GETTING ENOUGH ORGANIC MATERIAL  HAS BECOME A PROBLEM.  THE WORMS NOW EAT ALMOST ALL THE KITCHEN  SCRAPS SO MY OTHER COMPOST SOMETIMES GOES WITHOUT.  I TAKE LEAVES AND GRASS CLIPPINGS FROM  NEIGHBORS.  (EXCEPT THE  ONES WITH DOGS) 

 

I WAS TAUGHT NOT TO WASTE ANYTHING  SO, COMPOSTING COMES NATURALLY TO ME.  I CAN’T UNDERSTAND WHY SOMEONE WOULD THROW AWAY PERFECTLY GOOD GARBAGE.

 

Neena Miller of Scotch Grove:

 

   The first time I was aware of the benefits of composting was when I was in ninth grade and had a pony (1968.)

   Mucking out the stalls was my chore to do, in order to have my beloved pet, and, although it was hard work, it was very beneficial (especially to the summer garden.)    Throughout my life, I have always known my mother to continue the composting tradition by collecting kitchen scraps and lawn clippings to add to the compost bin.

   Today, I continue that tradition on the farm. I have a bucket under the sink for all kitchen scraps. I keep a dishcloth over the top, to keep away gnats.    In the garden, I have a circle of wire (like chicken wire) where I deposit the kitchen scraps from my bucket, layering with yard clippings, leaves, manure and pulled weeds.

   The different “green” debris and manure, which I variegate in the pile, create heat, which cooks the compost pile, creating a germ free “super” fertilizer for my new garden and potted plants. The “waste” factor of using a garbage disposer and flushing these valuable nutrients down the drain, or throwing leftover food products in plastic, non-biodegradable bags into our garbage dumps is huge.

   In a situation in which we cannot dispose of kitchen waste immediately, we might simply freeze it in a plastic bag until we can. This way, our world and our lives can be replenished the way nature, and ultimately God, had designed.

 

 

Nancy Feldmann of Manchester:

 

I like to compost. It’s my way of giving back to the earth.
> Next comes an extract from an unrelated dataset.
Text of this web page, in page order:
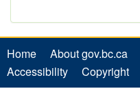
Home About gov.bc.ca
Accessibility
Copyright

You might say I’m a naturalist at heart, because I love gardening, composting, sun drying my laundry and saving gray water. I grew up on a farm in NE Iowa and things I learned there brought me to where I am today – an avid recycler of almost any product. All of my containers are recycled, I buy in bulk and reuse containers whenever possible. My composting method right now consists of a plastic laundry hamper with holes in it -I’d love to move up to more modern technology. All of my compost feeds my garden soil, which in turn feeds my family. (Did I also say I am a Supervisor at Goodwill? I believe in helping people learn to be independent. Our people is our most important job at Goodwill and recycling is our second most important, which really coincides with my beliefs of giving back.)

 

 

Heather Hospodarsky of Cedar Rapids:

 

I love my newly found composting routine.  We have a family of 6 and eat a lot of fresh fruits and vegetables.  My newest composting helper is a cat litter bucket with a tight fitting lid.  I was unable to find a bucket that would hold a few days worth of compost until a friend, with cats suggested this.  It stays in the garage and I take the compost there as needed.  Our bin several yards from our house and we empty the bucket a few times a week.  It feels so good “recycling” our food waste instead of sending it to the landfill.